* TASK DIRECTIONS
The lines to extract run from the first line of the entries through the line that contains "Eruption BPS"; reproduce exactly those lines and no others.

* INPUT DATA
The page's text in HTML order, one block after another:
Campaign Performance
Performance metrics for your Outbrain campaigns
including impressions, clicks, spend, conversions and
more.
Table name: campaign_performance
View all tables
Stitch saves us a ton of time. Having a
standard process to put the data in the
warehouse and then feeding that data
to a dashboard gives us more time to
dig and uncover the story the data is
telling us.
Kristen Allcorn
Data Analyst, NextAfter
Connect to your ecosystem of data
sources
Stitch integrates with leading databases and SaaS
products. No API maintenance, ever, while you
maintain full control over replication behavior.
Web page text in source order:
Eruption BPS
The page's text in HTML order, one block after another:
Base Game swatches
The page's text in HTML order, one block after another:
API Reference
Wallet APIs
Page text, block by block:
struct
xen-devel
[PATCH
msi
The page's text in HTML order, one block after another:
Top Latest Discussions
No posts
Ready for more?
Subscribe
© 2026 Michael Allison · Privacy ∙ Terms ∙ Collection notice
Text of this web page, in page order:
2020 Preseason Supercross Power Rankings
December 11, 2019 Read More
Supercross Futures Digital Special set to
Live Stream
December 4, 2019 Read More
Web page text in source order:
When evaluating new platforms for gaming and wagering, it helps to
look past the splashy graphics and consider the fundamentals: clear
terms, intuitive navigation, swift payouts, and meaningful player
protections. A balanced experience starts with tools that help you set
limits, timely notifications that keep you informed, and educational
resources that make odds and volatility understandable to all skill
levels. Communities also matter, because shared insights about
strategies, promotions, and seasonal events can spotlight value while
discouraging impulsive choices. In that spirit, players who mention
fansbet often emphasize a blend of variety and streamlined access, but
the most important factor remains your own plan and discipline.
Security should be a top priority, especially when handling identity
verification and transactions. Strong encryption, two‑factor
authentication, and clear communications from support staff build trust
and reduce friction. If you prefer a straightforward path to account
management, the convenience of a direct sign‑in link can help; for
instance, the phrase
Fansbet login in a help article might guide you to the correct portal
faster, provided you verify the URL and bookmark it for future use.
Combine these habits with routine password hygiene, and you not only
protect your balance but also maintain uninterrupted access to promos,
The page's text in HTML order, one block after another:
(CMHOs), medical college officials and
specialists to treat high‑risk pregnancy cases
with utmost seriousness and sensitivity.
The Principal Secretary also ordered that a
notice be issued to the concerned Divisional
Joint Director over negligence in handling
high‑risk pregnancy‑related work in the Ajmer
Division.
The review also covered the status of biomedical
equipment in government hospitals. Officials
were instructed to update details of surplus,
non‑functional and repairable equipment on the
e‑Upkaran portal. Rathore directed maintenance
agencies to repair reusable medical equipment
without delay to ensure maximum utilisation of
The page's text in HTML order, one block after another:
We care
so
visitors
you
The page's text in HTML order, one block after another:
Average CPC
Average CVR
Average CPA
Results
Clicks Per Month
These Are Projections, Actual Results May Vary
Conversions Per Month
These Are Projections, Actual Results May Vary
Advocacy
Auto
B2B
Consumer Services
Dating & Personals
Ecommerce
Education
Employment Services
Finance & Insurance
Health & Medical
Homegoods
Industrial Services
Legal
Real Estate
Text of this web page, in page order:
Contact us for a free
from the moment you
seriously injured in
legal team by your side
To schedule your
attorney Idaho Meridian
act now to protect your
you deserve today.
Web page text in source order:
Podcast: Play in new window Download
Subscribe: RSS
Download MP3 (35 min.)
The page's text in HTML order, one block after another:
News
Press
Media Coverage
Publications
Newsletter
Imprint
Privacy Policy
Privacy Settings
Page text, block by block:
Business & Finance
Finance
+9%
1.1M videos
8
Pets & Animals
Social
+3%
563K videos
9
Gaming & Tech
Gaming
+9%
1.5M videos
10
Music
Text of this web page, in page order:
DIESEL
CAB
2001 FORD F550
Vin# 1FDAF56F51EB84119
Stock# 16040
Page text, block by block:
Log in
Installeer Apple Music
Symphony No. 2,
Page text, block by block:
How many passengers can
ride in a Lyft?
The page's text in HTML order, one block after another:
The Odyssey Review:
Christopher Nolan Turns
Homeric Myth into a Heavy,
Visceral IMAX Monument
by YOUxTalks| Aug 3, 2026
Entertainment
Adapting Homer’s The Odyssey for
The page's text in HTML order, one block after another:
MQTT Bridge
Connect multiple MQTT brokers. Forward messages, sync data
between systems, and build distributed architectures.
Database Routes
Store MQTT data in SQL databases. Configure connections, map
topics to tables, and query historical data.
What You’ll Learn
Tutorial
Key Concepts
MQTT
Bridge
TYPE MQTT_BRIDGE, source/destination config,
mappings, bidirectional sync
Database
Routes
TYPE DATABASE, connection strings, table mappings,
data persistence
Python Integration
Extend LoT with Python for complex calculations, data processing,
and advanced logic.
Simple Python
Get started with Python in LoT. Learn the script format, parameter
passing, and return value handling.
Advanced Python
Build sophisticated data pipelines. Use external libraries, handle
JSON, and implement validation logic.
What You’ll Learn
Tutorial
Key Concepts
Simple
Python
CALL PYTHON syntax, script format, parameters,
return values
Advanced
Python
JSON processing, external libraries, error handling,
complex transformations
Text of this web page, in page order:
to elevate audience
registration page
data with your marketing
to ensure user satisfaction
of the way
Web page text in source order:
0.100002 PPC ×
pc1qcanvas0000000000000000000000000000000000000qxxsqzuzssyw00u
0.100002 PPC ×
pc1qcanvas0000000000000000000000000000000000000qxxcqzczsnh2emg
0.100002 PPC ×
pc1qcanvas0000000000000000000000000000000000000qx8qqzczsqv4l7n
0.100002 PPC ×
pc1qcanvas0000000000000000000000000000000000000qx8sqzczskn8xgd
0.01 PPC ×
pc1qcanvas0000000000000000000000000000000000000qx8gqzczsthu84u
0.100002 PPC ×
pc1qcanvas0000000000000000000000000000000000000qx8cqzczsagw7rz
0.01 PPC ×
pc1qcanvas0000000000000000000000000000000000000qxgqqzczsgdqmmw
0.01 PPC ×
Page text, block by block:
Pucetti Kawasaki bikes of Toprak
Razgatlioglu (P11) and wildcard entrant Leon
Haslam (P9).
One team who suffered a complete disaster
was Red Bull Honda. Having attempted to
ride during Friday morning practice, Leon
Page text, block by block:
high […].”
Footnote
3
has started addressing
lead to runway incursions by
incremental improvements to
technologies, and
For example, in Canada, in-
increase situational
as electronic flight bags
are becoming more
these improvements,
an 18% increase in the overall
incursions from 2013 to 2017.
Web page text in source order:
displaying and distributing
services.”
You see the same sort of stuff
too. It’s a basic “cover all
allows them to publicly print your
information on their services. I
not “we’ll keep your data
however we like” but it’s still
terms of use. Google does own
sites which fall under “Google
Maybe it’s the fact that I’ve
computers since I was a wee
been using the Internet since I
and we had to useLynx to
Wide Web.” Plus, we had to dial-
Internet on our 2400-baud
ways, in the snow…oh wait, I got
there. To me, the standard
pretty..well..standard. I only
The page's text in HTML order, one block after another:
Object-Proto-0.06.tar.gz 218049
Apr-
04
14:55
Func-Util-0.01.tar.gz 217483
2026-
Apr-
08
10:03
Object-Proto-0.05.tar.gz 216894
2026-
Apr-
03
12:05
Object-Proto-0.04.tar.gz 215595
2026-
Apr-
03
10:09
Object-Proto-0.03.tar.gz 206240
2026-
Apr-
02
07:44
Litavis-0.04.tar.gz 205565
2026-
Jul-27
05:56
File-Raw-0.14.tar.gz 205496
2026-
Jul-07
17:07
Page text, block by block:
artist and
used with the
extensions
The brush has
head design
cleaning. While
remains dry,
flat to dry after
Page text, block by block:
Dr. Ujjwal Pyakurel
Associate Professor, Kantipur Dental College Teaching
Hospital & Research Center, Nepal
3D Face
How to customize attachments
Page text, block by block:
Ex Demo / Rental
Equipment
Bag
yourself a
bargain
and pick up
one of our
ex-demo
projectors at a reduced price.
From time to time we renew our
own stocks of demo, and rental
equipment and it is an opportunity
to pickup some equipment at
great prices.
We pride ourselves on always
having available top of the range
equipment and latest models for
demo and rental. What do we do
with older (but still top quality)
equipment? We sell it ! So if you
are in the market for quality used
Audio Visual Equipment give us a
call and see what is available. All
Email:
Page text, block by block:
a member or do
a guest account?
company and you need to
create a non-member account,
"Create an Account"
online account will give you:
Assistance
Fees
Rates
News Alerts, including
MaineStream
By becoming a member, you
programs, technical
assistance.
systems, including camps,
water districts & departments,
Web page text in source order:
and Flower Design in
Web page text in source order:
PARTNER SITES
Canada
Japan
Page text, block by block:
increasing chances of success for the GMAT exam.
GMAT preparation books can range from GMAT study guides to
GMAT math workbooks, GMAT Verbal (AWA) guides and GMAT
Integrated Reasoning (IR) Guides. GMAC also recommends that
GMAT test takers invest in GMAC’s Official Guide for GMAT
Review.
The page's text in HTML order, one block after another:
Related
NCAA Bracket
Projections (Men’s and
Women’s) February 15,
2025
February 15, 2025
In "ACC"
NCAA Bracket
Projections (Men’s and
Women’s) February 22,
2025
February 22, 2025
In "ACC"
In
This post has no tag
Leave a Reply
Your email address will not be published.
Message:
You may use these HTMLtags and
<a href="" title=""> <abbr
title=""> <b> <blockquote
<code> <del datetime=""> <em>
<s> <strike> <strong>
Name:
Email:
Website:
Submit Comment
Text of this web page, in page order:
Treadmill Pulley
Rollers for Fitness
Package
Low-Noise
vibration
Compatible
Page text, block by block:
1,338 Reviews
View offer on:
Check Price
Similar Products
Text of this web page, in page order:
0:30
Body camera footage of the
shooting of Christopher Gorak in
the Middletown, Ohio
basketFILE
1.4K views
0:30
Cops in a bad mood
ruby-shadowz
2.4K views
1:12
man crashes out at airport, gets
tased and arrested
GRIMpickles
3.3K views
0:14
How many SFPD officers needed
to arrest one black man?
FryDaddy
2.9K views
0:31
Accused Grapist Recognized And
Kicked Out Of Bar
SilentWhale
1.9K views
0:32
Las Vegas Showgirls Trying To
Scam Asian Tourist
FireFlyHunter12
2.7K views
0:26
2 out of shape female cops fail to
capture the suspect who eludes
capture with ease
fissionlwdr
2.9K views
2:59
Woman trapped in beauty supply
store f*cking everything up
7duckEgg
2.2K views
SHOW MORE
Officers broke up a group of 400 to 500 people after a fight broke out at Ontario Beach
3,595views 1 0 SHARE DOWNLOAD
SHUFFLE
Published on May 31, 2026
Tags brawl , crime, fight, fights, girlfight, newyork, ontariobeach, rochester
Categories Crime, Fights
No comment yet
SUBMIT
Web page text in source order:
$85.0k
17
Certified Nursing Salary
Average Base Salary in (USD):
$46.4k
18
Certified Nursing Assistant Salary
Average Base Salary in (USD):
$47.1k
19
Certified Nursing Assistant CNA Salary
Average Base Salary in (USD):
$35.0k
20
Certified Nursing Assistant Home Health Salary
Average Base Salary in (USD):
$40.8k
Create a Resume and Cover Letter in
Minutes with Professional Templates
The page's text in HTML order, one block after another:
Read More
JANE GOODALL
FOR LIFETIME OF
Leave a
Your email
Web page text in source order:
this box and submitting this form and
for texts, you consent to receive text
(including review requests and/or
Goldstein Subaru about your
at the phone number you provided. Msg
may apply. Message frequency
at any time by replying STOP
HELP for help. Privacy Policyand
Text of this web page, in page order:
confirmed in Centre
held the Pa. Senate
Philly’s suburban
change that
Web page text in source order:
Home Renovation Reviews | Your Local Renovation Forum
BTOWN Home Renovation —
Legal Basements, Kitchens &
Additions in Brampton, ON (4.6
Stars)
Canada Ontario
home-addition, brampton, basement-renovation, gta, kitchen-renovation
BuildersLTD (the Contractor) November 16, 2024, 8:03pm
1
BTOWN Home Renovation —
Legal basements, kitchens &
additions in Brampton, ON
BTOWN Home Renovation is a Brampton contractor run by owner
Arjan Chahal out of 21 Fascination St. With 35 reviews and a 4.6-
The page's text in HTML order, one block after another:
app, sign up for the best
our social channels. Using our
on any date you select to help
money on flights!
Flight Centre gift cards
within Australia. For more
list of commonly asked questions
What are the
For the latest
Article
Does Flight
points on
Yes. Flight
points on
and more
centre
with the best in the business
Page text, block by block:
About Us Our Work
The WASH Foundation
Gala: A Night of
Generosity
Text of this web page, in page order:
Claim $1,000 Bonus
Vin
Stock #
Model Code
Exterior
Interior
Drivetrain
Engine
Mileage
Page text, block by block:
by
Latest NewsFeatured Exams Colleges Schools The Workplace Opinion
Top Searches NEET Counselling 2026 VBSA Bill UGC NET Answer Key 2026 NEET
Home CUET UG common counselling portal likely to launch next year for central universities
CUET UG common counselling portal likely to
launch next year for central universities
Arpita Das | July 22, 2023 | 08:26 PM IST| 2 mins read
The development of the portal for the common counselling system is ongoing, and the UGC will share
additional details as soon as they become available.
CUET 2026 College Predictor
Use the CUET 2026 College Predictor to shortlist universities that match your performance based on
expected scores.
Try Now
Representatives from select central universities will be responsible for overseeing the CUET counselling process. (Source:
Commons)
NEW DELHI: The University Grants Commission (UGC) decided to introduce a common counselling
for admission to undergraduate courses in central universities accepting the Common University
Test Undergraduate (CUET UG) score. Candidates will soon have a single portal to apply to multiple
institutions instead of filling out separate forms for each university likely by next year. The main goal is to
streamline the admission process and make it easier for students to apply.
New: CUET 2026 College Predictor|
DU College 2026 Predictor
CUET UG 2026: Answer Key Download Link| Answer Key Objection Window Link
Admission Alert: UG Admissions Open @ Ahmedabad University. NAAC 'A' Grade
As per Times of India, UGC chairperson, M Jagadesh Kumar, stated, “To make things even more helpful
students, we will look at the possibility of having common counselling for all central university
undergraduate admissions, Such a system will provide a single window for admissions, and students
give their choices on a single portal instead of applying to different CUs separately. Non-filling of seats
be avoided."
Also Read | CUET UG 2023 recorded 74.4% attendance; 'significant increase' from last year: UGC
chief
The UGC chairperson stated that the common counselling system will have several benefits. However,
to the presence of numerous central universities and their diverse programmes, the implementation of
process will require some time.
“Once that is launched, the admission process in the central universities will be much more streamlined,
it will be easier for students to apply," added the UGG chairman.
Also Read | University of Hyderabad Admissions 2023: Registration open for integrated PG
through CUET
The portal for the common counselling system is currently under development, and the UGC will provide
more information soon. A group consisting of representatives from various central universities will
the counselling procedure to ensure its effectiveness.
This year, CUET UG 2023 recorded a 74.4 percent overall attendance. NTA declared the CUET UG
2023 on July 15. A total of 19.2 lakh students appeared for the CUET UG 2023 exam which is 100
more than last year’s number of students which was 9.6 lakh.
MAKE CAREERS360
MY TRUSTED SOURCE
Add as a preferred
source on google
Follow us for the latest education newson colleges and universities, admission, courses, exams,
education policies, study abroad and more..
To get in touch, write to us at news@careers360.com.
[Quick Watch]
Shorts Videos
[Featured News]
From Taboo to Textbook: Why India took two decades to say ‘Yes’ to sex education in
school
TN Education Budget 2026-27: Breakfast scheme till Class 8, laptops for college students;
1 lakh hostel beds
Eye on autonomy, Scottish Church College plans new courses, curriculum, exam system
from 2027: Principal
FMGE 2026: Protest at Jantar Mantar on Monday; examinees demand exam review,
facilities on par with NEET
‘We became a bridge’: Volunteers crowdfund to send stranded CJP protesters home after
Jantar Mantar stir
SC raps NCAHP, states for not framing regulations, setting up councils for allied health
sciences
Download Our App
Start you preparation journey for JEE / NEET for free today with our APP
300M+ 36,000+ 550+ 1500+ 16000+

* RESPONSE
The page's text in HTML order, one block after another:
Campaign Performance
Performance metrics for your Outbrain campaigns
including impressions, clicks, spend, conversions and
more.
Table name: campaign_performance
View all tables
Stitch saves us a ton of time. Having a
standard process to put the data in the
warehouse and then feeding that data
to a dashboard gives us more time to
dig and uncover the story the data is
telling us.
Kristen Allcorn
Data Analyst, NextAfter
Connect to your ecosystem of data
sources
Stitch integrates with leading databases and SaaS
products. No API maintenance, ever, while you
maintain full control over replication behavior.
Web page text in source order:
Eruption BPS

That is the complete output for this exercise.